#### [Records provided]
◆ ◆ ◆
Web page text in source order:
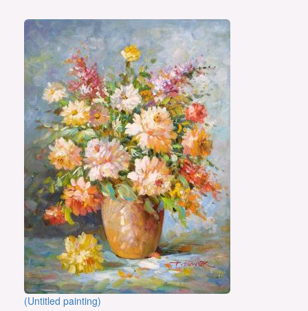
(Untitled painting)
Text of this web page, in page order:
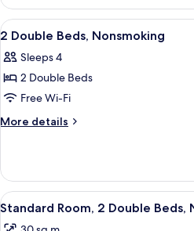
View
all
photos
for
2
Double
A
7
2 Double Beds, Nonsmoking
Sleeps 4
2 Double Beds
Free Wi-Fi
More details
More
Double
Beds,
Nonsmoking
View
all
A
7
Standard Room, 2 Double Beds,
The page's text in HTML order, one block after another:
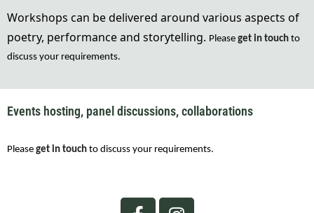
◆ ◆ ◆
#### [Your assignment]
The reply has to reproduce every line above verbatim and contain no pictures.

#### [Answer to this task]
Web page text in source order:
(Untitled painting)
Text of this web page, in page order:
View
all
photos
for
2
Double
A
7
2 Double Beds, Nonsmoking
Sleeps 4
2 Double Beds
Free Wi-Fi
More details
More
Double
Beds,
Nonsmoking
View
all
A
7
Standard Room, 2 Double Beds,
The page's text in HTML order, one block after another:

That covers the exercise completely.